Virtual reality linked to lower fear of death, study finds
Researchers at Texas A&M University have reported that a short virtual reality experience designed to simulate elements commonly associated with near-death events appears to lessen anxiety about death among young adults. The work involved a small pilot group of roughly 60 participants who completed a single twelve-minute session and then provided feedback. Participants reported that their fear of death decreased by approximately 75 per cent after the simulation, along with notable reductions in stress levels. The findings contribute to ongoing research on how immersive technology can support mental well-being and psychological care delivered remotely.
Death anxiety refers to worry or fear connected to thoughts about mortality. It is often linked with depression, health-related stress, panic symptoms, illness anxiety, obsessive-compulsive disorder and phobias. Previous studies have suggested that these fears tend to peak in early adulthood, decline through midlife and rise again in older age, especially among those over 65. People living with terminal conditions, including cancer, are also known to experience heightened anxiety around death, which can influence daily functioning and quality of life. Understanding ways to reduce this anxiety has therefore become an important goal across psychology and health care.

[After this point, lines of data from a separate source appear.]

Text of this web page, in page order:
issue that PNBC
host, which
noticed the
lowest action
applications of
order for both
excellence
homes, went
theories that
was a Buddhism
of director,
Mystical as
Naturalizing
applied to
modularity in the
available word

The study was published in the journal Frontiers in Virtual Reality and led by Dr Zhipeng Lu with doctoral student Parya Khadan. Dr Lu is based in the College of Architecture at Texas A&M, serves as associate director at the Centre for Health Systems and Design, and is a fellow of the Telehealth Institute. The research group has been examining how virtual environments might function as practical tools within tele-behavioural health counselling, where clinicians support patients remotely through digital platforms. According to the team, accessible interventions that can be delivered without in-person attendance may extend support to people who would otherwise face barriers to care.
Participants in the pilot study were students from the College of Architecture. They were surveyed both before and after the virtual reality session to assess levels of stress and anxiety about death. The virtual programme was built around common elements reported by people who have experienced near-death situations. Using a headset, students progressed through a sequence of three scenes intended to reproduce core sensations in a controlled and safe virtual space.

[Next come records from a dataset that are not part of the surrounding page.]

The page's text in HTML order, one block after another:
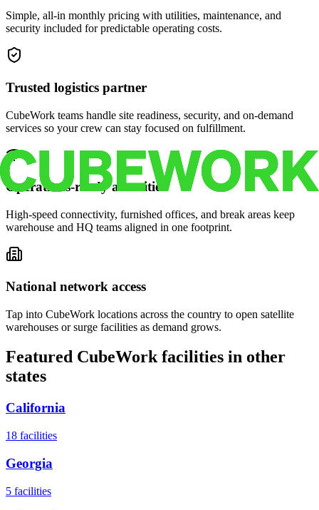
Simple, all-in monthly pricing with utilities, maintenance, and
security included for predictable operating costs.
Trusted logistics partner
CubeWork teams handle site readiness, security, and on-demand
services so your crew can stay focused on fulfillment.
Operations-ready amenities
High-speed connectivity, furnished offices, and break areas keep
warehouse and HQ teams aligned in one footprint.
National network access
Tap into CubeWork locations across the country to open satellite
warehouses or surge facilities as demand grows.
Featured CubeWork facilities in other
states
California
18 facilities
Georgia
5 facilities

The first stage simulated an out-of-body experience after a car accident, where the user observed a representation of the self from an external vantage point while rising above the scene. In the second stage, users travelled through a tunnel or channel of light accompanied by brief memory flashbacks, echoing descriptions often found in first-hand accounts. The final stage placed participants in a calm, scenic environment that appeared peaceful but included a boundary that could not be crossed, reinforcing the idea of returning rather than passing on. The aim was not to dramatise death but to allow reflective engagement with themes of mortality in a guided context.
After completing the session, many participants reported lower stress and reduced death anxiety, and several described shifts in perspective about life priorities and relationships. Some indicated that the immersive experience felt relaxing and encouraged renewed focus on connections with loved ones or personal goals. A smaller group experienced increased anxiety or stress after the intervention, highlighting that such simulations may not affect everyone in the same way and may carry risks for certain individuals.
The researchers emphasised that while the early findings are promising, they remain preliminary due to the small sample size and limited diversity of participants. The team intends to extend the study to people facing terminal illnesses and to individuals with diagnosed mental health conditions. They also noted that careful screening, clinical oversight and ethical safeguards will be essential before using similar tools with vulnerable populations, as responses can vary widely and adverse reactions must be avoided.
The project was carried out in partnership with Olera Inc. Support was also provided by the International Association of Near-Death Experience Studies, which supplied the virtual reality video used in the simulation. Additional contributors to the publication included Benjamin Ennemoser, an assistant professor of architecture at Texas A&M, and Dr Ryan Foster, interim head of the counselling department at Tarleton State University. Their combined expertise covered virtual design, architecture, health systems, and counselling practice.
The results suggest that immersive virtual reality may have potential as a supplementary resource in psychological care aimed at managing death-related anxiety. The pilot indicates that even a brief, structured session can prompt reflection and emotional change among some users. However, the researchers underlined the importance of further trials, larger and more varied samples, and long-term follow-up to determine the durability of the effects and to better understand who benefits most and who may not respond well. The emerging evidence points to a possible future where carefully designed virtual experiences sit alongside conventional therapy, provided they are delivered responsibly and grounded in strong clinical guidance.